Afiliada à Academia Brasileira de Ciências (ABC), a pesquisadora foi premiada pelo estudo “Selênio contra o Esquecimento: Inovação em Química Medicinal Verde para Combater a Doença de Alzheimer”. A pesquisa combina avanços da química medicinal com práticas de baixo impacto ambiental, conhecidas como química verde.
O projeto busca proteger as células cerebrais contra o estresse oxidativo e preservar neurotransmissores essenciais para a memória, abrindo perspectivas para novos tratamentos de doenças neurodegenerativas.

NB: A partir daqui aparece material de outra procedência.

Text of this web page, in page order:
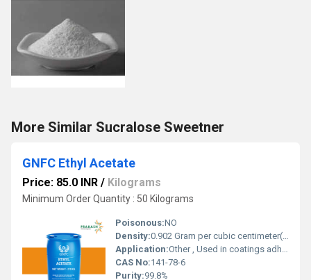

A edição de 2026 do prêmio destacou o protagonismo feminino na pesquisa científica e contou com duas brasileiras entre as três primeiras colocadas. O ranking final ficou definido da seguinte forma:
- 1º Lugar: Carla Eloísa Fernández Espinoza (Bolívia)
- 2º Lugar: Fernanda Maria Policarpo Tonelli (Brasil)
- 3º Lugar: Sumbal Saba (Brasil/UFG)
Promovida pela Organização para Mulheres na Ciência para o Mundo em Desenvolvimento (OWSD) e pelo Conselho Internacional de Ciência (ISC), a premiação reconhece pesquisadoras que desenvolvem soluções inovadoras para desafios da sociedade.
O resultado reforça a relevância da produção científica realizada nas universidades públicas brasileiras e evidencia o potencial da pesquisa nacional na busca por tratamentos mais eficazes para doenças que afetam milhões de pessoas em todo o mundo.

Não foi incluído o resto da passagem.